Dataset excerpts:
*** Block opens ***

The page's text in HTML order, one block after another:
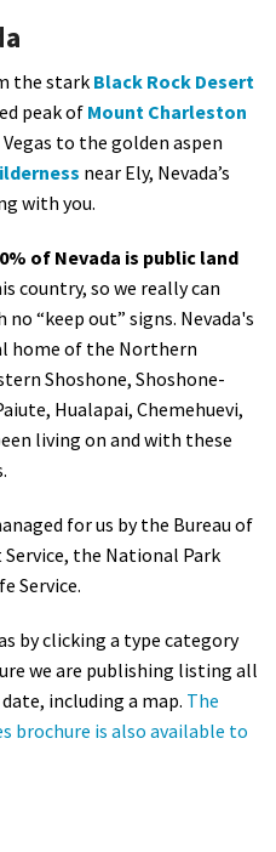
the stark Black Rock Desert
peak of Mount Charleston
to the golden aspen
near Ely, Nevada’s
with you.
of Nevada is public land
country, so we really can
“keep out” signs. Nevada's
home of the Northern
Shoshone, Shoshone-
Hualapai, Chemehuevi,
living on and with these
for us by the Bureau of
the National Park
Service.
by clicking a type category
we are publishing listing all
including a map. The
brochure is also available to
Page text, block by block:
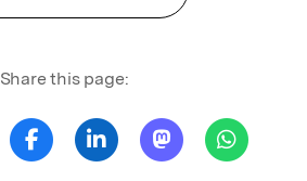
Share this page:
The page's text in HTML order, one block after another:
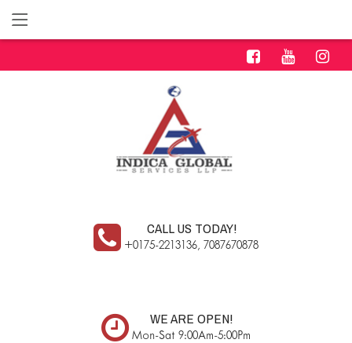
CALL US TODAY!
+0175-2213136, 7087670878
WE ARE OPEN!
Mon-Sat 9:00Am-5:00Pm
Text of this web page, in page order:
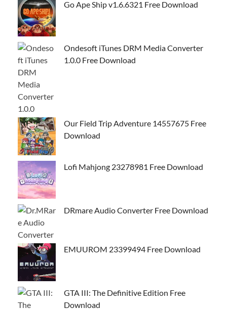
Go Ape Ship v1.6.6321 Free Download
Ondesoft iTunes DRM Media Converter
1.0.0 Free Download
Our Field Trip Adventure 14557675 Free
Download
Lofi Mahjong 23278981 Free Download
DRmare Audio Converter Free Download
EMUUROM 23399494 Free Download
GTA III: The Definitive Edition Free
Download
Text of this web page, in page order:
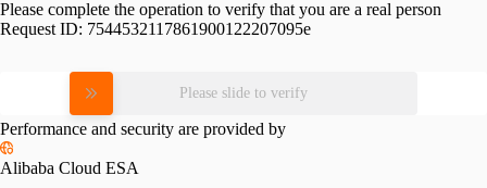
Please complete the operation to verify that you are a real person
Request ID: 7544532117861900122207095e
Please slide to verify
Performance and security are provided by
Alibaba Cloud ESA
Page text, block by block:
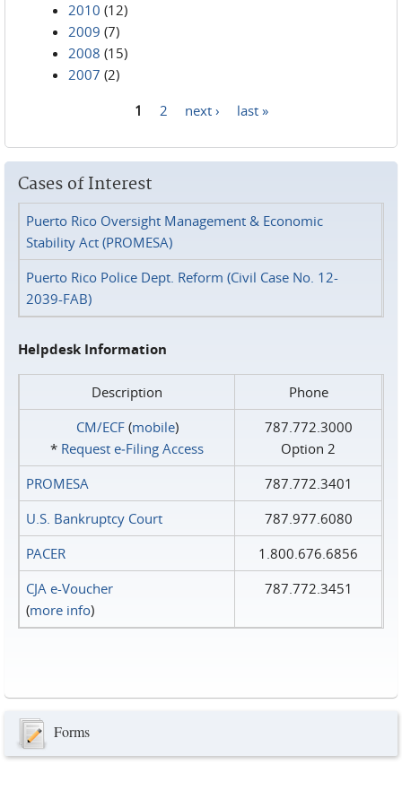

*** Block closes ***

■ **AIM OF THE EXERCISE**
Once the pictures are set aside, write out each record exactly.

■ **EXPECTED ANSWER**
The page's text in HTML order, one block after another:
the stark Black Rock Desert
peak of Mount Charleston
to the golden aspen
near Ely, Nevada’s
with you.
of Nevada is public land
country, so we really can
“keep out” signs. Nevada's
home of the Northern
Shoshone, Shoshone-
Hualapai, Chemehuevi,
living on and with these
for us by the Bureau of
the National Park
Service.
by clicking a type category
we are publishing listing all
including a map. The
brochure is also available to
Page text, block by block:
Share this page:
The page's text in HTML order, one block after another:
CALL US TODAY!
+0175-2213136, 7087670878
WE ARE OPEN!
Mon-Sat 9:00Am-5:00Pm
Text of this web page, in page order:
Go Ape Ship v1.6.6321 Free Download
Ondesoft iTunes DRM Media Converter
1.0.0 Free Download
Our Field Trip Adventure 14557675 Free
Download
Lofi Mahjong 23278981 Free Download
DRmare Audio Converter Free Download
EMUUROM 23399494 Free Download
GTA III: The Definitive Edition Free
Download
Text of this web page, in page order:
Please complete the operation to verify that you are a real person
Request ID: 7544532117861900122207095e
Please slide to verify
Performance and security are provided by
Alibaba Cloud ESA
Page text, block by block:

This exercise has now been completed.